#### EXERCISE DESCRIPTION:
From the records below, copy out exactly the lines from the one containing "The Real Purpose of Gas" to the one containing "ensure you're always in compliance.", both included. Add nothing else.

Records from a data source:
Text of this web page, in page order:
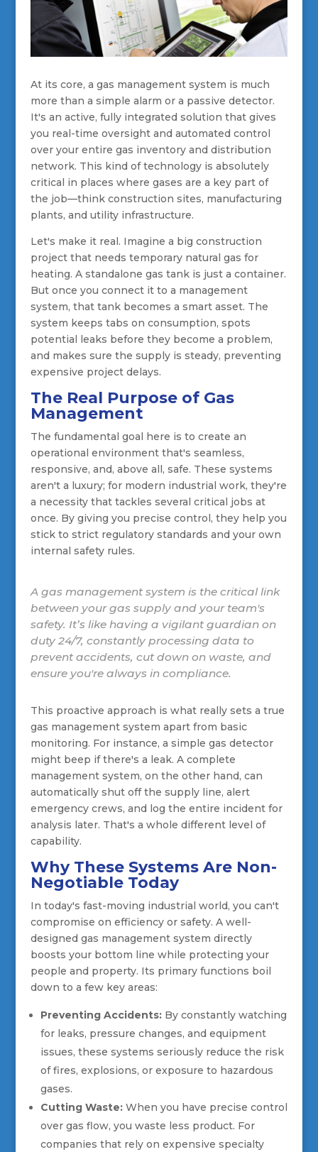
At its core, a gas management system is much
more than a simple alarm or a passive detector.
It's an active, fully integrated solution that gives
you real-time oversight and automated control
over your entire gas inventory and distribution
network. This kind of technology is absolutely
critical in places where gases are a key part of
the job—think construction sites, manufacturing
plants, and utility infrastructure.
Let's make it real. Imagine a big construction
project that needs temporary natural gas for
heating. A standalone gas tank is just a container.
But once you connect it to a management
system, that tank becomes a smart asset. The
system keeps tabs on consumption, spots
potential leaks before they become a problem,
and makes sure the supply is steady, preventing
expensive project delays.
The Real Purpose of Gas
Management
The fundamental goal here is to create an
operational environment that's seamless,
responsive, and, above all, safe. These systems
aren't a luxury; for modern industrial work, they're
a necessity that tackles several critical jobs at
once. By giving you precise control, they help you
stick to strict regulatory standards and your own
internal safety rules.
A gas management system is the critical link
between your gas supply and your team's
safety. It’s like having a vigilant guardian on
duty 24/7, constantly processing data to
prevent accidents, cut down on waste, and
ensure you're always in compliance.
This proactive approach is what really sets a true
gas management system apart from basic
monitoring. For instance, a simple gas detector
might beep if there's a leak. A complete
management system, on the other hand, can
automatically shut off the supply line, alert
emergency crews, and log the entire incident for
analysis later. That's a whole different level of
capability.
Why These Systems Are Non-
Negotiable Today
In today's fast-moving industrial world, you can't
compromise on efficiency or safety. A well-
designed gas management system directly
boosts your bottom line while protecting your
people and property. Its primary functions boil
down to a few key areas:
Preventing Accidents:By constantly watching
for leaks, pressure changes, and equipment
issues, these systems seriously reduce the risk
of fires, explosions, or exposure to hazardous
gases.
Cutting Waste:When you have precise control
over gas flow, you waste less product. For
companies that rely on expensive specialty

#### YOUR SOLUTION:
The Real Purpose of Gas
Management
The fundamental goal here is to create an
operational environment that's seamless,
responsive, and, above all, safe. These systems
aren't a luxury; for modern industrial work, they're
a necessity that tackles several critical jobs at
once. By giving you precise control, they help you
stick to strict regulatory standards and your own
internal safety rules.
A gas management system is the critical link
between your gas supply and your team's
safety. It’s like having a vigilant guardian on
duty 24/7, constantly processing data to
prevent accidents, cut down on waste, and
ensure you're always in compliance.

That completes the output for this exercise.